Returns the total number of elements in the input tensor.

In [24]:

a = torch.randn(1, 2, 3, 4, 5) # 5-dimensions tensor
print(a)
torch.numel(a)

tensor([[[[[ 0.5683,  0.3660,  0.1169,  0.6211,  0.1339],
           [ 0.7302,  0.4227,  0.5289,  0.0528, -1.2226],
           [-1.5867,  0.2716, -1.9211, -0.2082,  1.2038],
           [ 1.2828,  0.8668, -0.8027, -0.6341,  0.1237]],

          [[-0.7317, -1.2314, -0.3423,  1.9565, -0.9173],
           [ 1.1375,  0.9102,  0.1213,  0.6792,  1.3508],
           [ 0.5755, -0.1915, -1.0419, -2.0169,  1.9030],
           [-0.8302,  0.0087,  1.0707,  1.6864,  0.7094]],

          [[ 0.8155, -0.3658,  0.5485, -1.0085, -0.0369],
           [ 1.1497,  0.8193, -2.2531,  0.2470, -0.9620],
           [ 0.9751, -1.6460,  0.5189, -1.3889, -0.8977],
           [-0.0137,  0.7719,  0.0343,  0.6531, -1.4094]]],


         [[[-2.1804, -1.0201,  0.0127, -2.3253, -0.2246],
           [-0.4352,  1.8872, -0.3121,  0.1729,  0.5579],
           [ 1.1935, -0.7444, -1.4449,  1.0257,  0.4009],
           [-1.4843, -0.2777,  0.7592,  0.2888,  1.3752]],

          [[-0.4171,  0.6554,  1.5389, -0.6104, -0.9522],
           [-0.1757,  0.7910, -0.2597, -2.4339,  0.1102],
           [-0.5576,  0.0128, -0.2287,  1.6276,  1.6970],
           [ 1.3917,  0.1737, -0.1108,  0.5641, -0.8908]],

          [[ 0.1575,  0.2302,  0.3282, -0.3098, -1.2024],
           [-1.3616, -0.7325,  0.0336, -1.7040, -0.1361],
           [ 0.7067,  0.2282, -0.5501,  0.3377,  1.1849],
           [-1.0774,  1.1304, -0.2066,  0.2518,  0.1125]]]]])

Out[24]:

120

In this example, we created a 5-dimensions tensor, and obtained the number of elements.

In [25]:

a = torch.zeros(4,4) # 2-dimensions tensor
print(a)
torch.numel(a)

tensor([[0., 0., 0., 0.],
        [0., 0., 0., 0.],
        [0., 0., 0., 0.],
        [0., 0., 0., 0.]])

Out[25]:

16

Here, we created a 2-dimensions tensor, and obtained the number of elements.

In [26]:

a = [2,3]
print(a)
torch.numel((2,3))

[2, 3]

---------------------------------------------------------------------------
TypeError                                 Traceback (most recent call last)
<ipython-input-26-403f38c975eb> in <module>()
      1 a = [2,3]
      2 print(a)
----> 3 torch.numel((2,3))

TypeError: numel(): argument 'input' (position 1) must be Tensor, not tuple

Make sure to pass a tensor as the parameter of the numel function. Otherwise, you will get an error like this.

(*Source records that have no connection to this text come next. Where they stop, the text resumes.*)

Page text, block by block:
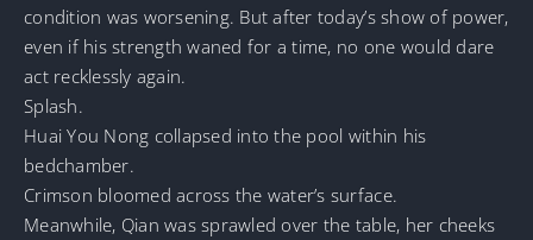
condition was worsening. But after today’s show of power,
even if his strength waned for a time, no one would dare
act recklessly again.
Splash.
Huai You Nong collapsed into the pool within his
bedchamber.
Crimson bloomed across the water’s surface.
Meanwhile, Qian was sprawled over the table, her cheeks

We can use the numel function when we want to know the number of elements we are handling in a tensor.

Conclusion

As you can see from this brief article, PyTorch has many features that helps you to handle tensors. There are many more functionalities that you can review from the PyTorch official documentation.